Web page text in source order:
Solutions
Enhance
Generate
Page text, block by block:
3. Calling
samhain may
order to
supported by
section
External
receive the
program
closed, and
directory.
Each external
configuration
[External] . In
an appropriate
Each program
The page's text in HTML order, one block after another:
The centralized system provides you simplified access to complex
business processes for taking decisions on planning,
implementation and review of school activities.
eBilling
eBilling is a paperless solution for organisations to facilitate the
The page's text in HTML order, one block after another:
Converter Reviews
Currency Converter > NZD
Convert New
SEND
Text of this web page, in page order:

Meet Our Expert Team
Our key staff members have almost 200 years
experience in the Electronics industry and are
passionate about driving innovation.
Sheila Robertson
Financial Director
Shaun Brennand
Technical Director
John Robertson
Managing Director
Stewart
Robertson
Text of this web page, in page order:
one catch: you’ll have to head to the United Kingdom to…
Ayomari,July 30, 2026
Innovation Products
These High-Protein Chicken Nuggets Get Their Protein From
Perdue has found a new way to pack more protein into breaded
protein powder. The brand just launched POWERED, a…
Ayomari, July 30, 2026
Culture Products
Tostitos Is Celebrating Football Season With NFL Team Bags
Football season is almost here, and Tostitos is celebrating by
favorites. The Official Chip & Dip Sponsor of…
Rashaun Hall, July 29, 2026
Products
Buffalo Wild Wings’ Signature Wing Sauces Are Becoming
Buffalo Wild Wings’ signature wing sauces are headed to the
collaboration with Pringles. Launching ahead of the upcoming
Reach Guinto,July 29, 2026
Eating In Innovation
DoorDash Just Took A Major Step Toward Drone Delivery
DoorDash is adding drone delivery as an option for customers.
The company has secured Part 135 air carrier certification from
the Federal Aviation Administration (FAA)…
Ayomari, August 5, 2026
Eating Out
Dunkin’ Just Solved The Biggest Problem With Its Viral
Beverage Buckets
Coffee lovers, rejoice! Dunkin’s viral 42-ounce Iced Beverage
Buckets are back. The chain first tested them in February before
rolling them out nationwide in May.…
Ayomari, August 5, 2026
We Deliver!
━━━
#### What you need to do
Copy the lines from the start of the data verbatim, stopping after the line containing "Each program".

#### Written response
Web page text in source order:
Solutions
Enhance
Generate
Page text, block by block:
3. Calling
samhain may
order to
supported by
section
External
receive the
program
closed, and
directory.
Each external
configuration
[External] . In
an appropriate
Each program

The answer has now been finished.